■ Task prompt: Every line below needs to be printed again exactly, without any of its pictures.
+++ Material provided
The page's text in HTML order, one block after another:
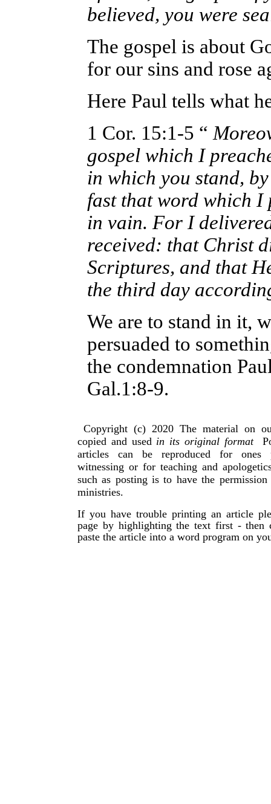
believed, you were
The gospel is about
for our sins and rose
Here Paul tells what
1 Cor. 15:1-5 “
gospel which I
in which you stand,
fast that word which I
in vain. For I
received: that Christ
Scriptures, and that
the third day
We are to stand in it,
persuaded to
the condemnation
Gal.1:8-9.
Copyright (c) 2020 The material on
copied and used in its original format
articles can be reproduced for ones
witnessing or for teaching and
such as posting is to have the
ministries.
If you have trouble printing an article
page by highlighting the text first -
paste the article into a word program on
++++++
■ Task solution:
The page's text in HTML order, one block after another:
believed, you were
The gospel is about
for our sins and rose
Here Paul tells what
1 Cor. 15:1-5 “
gospel which I
in which you stand,
fast that word which I
in vain. For I
received: that Christ
Scriptures, and that
the third day
We are to stand in it,
persuaded to
the condemnation
Gal.1:8-9.
Copyright (c) 2020 The material on
copied and used in its original format
articles can be reproduced for ones
witnessing or for teaching and
such as posting is to have the
ministries.
If you have trouble printing an article
page by highlighting the text first -
paste the article into a word program on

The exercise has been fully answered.